Me dirijo a la puerta de la salita que ya conozco; hoy no estoy sola en la sala de espera: hay dos señoras sentadas en el diván. Delante de ellas, en la mesita, varias revistas, tomadas, hojeadas y vueltas a dejar allí de cualquier forma. El orden y la pulcritud de hace dos días no existe hoy. ¿Qué importa? Todo en mi interior está en orden. Mis ideas responden a mis pensamientos y mi razón a mi instinto. Éste me guía y siento que acertadamente. Sé que no me engaña.

Me acomodo en una silla alta y espero.

Se abre la puerta de comunicación con el despacho. Tres pares de ojos buscan la mirada de la enfermera. Su mirada se dirige a mí. Me dice:

—Usted, por favor, ¿quiere pasar?

El doctor Garrigues, que me espera de pie al lado de su mesa, me saluda como a un viejo amigo.

Yo me sonrío. Debo de parecerle otra persona distinta a la mujer aturdida del último día.

—¡Buenos días, doctor!

—¡Bueno, bueno, bueno…! Esas prisas son más claras que cualquier frase; ya me dicen que está usted decidida, ¿verdad? Y no, no me conteste; por si fuera poco, ¡su cara! Le asoma la felicidad a los poros. No puede disimularla.

Me señala una silla para sentarme. Él continúa de pie, apoyado en su mesa por la parte delantera de la misma, a mi lado. Su actitud es amistosa y cordial. Entre ambos se ha establecido una intimidad, un acuerdo, un deseo tácito.

—Doctor —le digo—, ¿quiere reconocerme otra vez y confirmarme lo que me dijo el otro día?

—¡No! No quiero —se ríe ante mi asombro, y añade—: No lo necesito, tengo buena memoria y sé perfectamente lo que le he dicho y lo que usted tiene. Pero para su tranquilidad, no me enfado; es más, me alegraría que para su completa tranquilidad otro ginecólogo confirmase mi diagnóstico.

Él ha hablado más serio. Al final de sus palabras, su tono ha adquirido cierta circunspección.

—Eso es precisamente lo que yo desearía —le digo—. Me gustaría que usted mismo me indicara a quién puedo dirigirme; que me recomiende algún especialista de toda su confianza.
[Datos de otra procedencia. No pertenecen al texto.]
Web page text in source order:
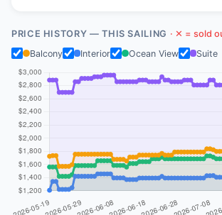
PRICE HISTORY — THIS SAILING · ✕ = sold
Balcony
Interior Ocean View Suite
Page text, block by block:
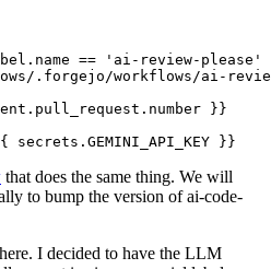
== 'ai-review-please'
.forgejo/workflows/ai-
}}
secrets.GEMINI_API_KEY }}
that does the same thing. We will
to bump the version of ai-code-
I decided to have the LLM
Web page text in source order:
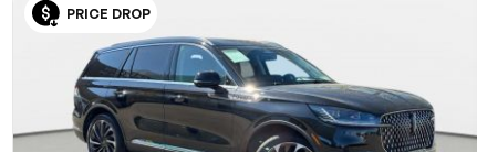
PRICE DROP
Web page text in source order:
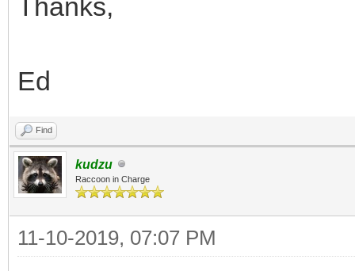
Thanks,
Ed
Find
kudzu
Raccoon in Charge
11-10-2019, 07:07 PM
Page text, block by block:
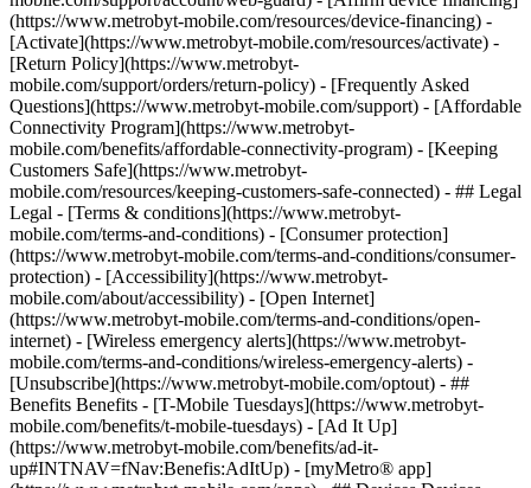
(https://www.metrobyt-mobile.com/resources/device-financing) -
[Activate](https://www.metrobyt-mobile.com/resources/activate) -
[Return Policy](https://www.metrobyt-
mobile.com/support/orders/return-policy) - [Frequently Asked
Questions](https://www.metrobyt-mobile.com/support) - [Affordable
Connectivity Program](https://www.metrobyt-
mobile.com/benefits/affordable-connectivity-program) - [Keeping
Customers Safe](https://www.metrobyt-
mobile.com/resources/keeping-customers-safe-connected) - ## Legal
Legal - [Terms & conditions](https://www.metrobyt-
mobile.com/terms-and-conditions) - [Consumer protection]
(https://www.metrobyt-mobile.com/terms-and-conditions/consumer-
protection) - [Accessibility](https://www.metrobyt-
mobile.com/about/accessibility) - [Open Internet]
(https://www.metrobyt-mobile.com/terms-and-conditions/open-
internet) - [Wireless emergency alerts](https://www.metrobyt-
mobile.com/terms-and-conditions/wireless-emergency-alerts) -
[Unsubscribe](https://www.metrobyt-mobile.com/optout) - ##
Benefits Benefits - [T-Mobile Tuesdays](https://www.metrobyt-
mobile.com/benefits/t-mobile-tuesdays) - [Ad It Up]
(https://www.metrobyt-mobile.com/benefits/ad-it-
up#INTNAV=fNav:Benefis:AdItUp) - [myMetro® app]
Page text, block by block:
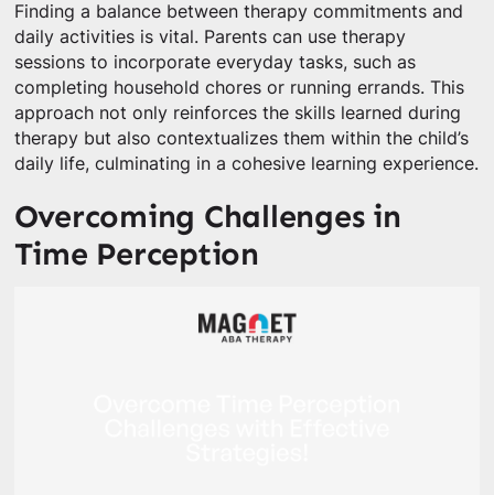
Finding a balance between therapy commitments and
daily activities is vital. Parents can use therapy
sessions to incorporate everyday tasks, such as
completing household chores or running errands. This
approach not only reinforces the skills learned during
therapy but also contextualizes them within the child’s
daily life, culminating in a cohesive learning experience.
Overcoming Challenges in
Time Perception
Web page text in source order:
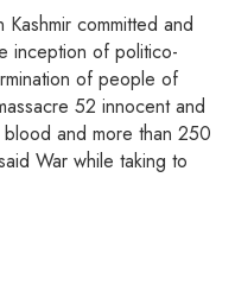
committed and
inception of politico-
of people of
52 innocent and
and more than 250
War while taking to
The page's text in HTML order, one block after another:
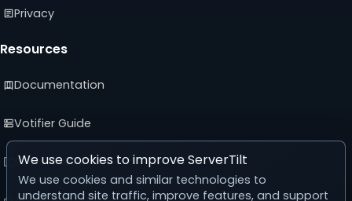
Privacy
Resources
Documentation
Votifier Guide
Developer API
We use cookies to improve ServerTilt
We use cookies and similar technologies to
understand site traffic, improve features, and support
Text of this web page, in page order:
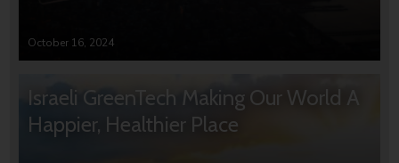
October 16, 2024
Israeli GreenTech Making Our World A
Happier, Healthier Place
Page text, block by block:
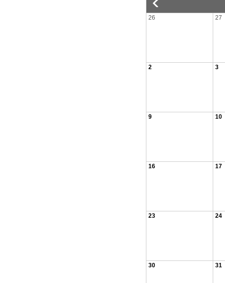
26 27
2 3
9 10
16 17
23 24
30 31
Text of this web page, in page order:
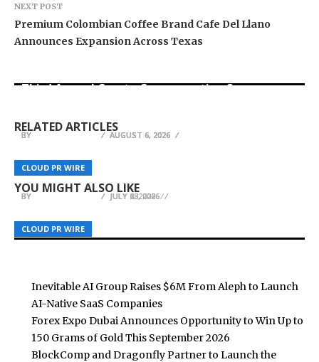
NEXT POST
Premium Colombian Coffee Brand Cafe Del Llano
Announces Expansion Across Texas
RELATED ARTICLES
CLOUD PR WIRE
BYBREEZY NELSON AUGUST 6, 2026
CLOUD PR WIRE
BYBREEZY NELSON AUGUST 6, 2026
CLOUD PR WIRE
Third Annual Crypto Compensation Survey,
BYBREEZY NELSON AUGUST 6, 2026
YOU MIGHT ALSO LIKE
CLOUD PR WIRE
cBridge now delivers STARPRIME’s institutional
liquidity to brokers
BYBREEZY NELSON JULY 13, 2026
CLOUD PR WIRE
Winstar Builders: Sussex County, Delaware’s
Premier Custom Home Builder
BYBREEZY NELSON JULY 6, 2026
CLOUD PR WIRE
OLSEM Updates Strategy Copy Trading
Infrastructure for U.S. Equities
BYBREEZY NELSON JULY 28, 2026
Inevitable AI Group Raises $6M From Aleph to Launch
AI-Native SaaS Companies
Forex Expo Dubai Announces Opportunity to Win Up to
150 Grams of Gold This September 2026
BlockComp and Dragonfly Partner to Launch the
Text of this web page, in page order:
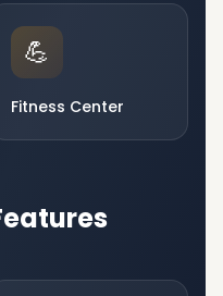
💪
Fitness Center
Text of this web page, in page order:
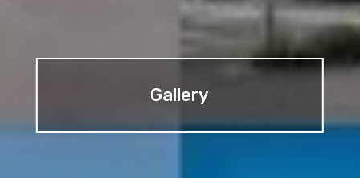
Gallery
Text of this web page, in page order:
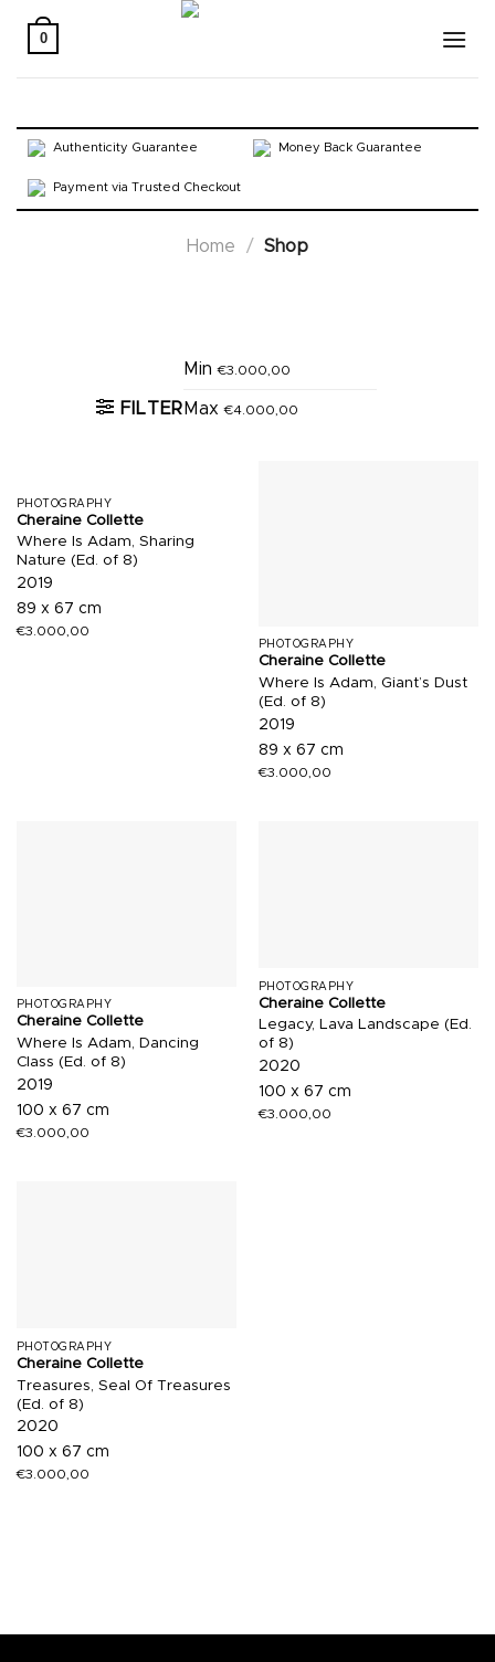
0
Authenticity Guarantee Money Back Guarantee
Payment via Trusted Checkout
Home / Shop
FILTER
Min€3.000,00
Max€4.000,00
PHOTOGRAPHY
Cheraine Collette
Where Is Adam, Sharing
Nature (Ed. of 8)
2019
89 x 67 cm
€3.000,00
PHOTOGRAPHY
Cheraine Collette
Where Is Adam, Giant’s Dust
(Ed. of 8)
2019
89 x 67 cm
€3.000,00
PHOTOGRAPHY
Cheraine Collette
Where Is Adam, Dancing
Class (Ed. of 8)
2019
100 x 67 cm
€3.000,00
PHOTOGRAPHY
Cheraine Collette
Legacy, Lava Landscape (Ed.
of 8)
2020
100 x 67 cm
€3.000,00
PHOTOGRAPHY
Cheraine Collette
Treasures, Seal Of Treasures
(Ed. of 8)
2020
100 x 67 cm
€3.000,00

—Para mí —responde él—, insisto, para mi sólo hay un maestro en España: el doctor Tejada en Madrid. Mi maestro. He sido su ayudante varios años y conozco su honradez profesional y su ojo clínico.

—Bien, doctor, iré a Madrid. Consultaré con el doctor Tejada. Y si su diagnóstico está de acuerdo con el suyo, me someteré a la operación inmediatamente. ¿O debo seguir algún tratamiento previo?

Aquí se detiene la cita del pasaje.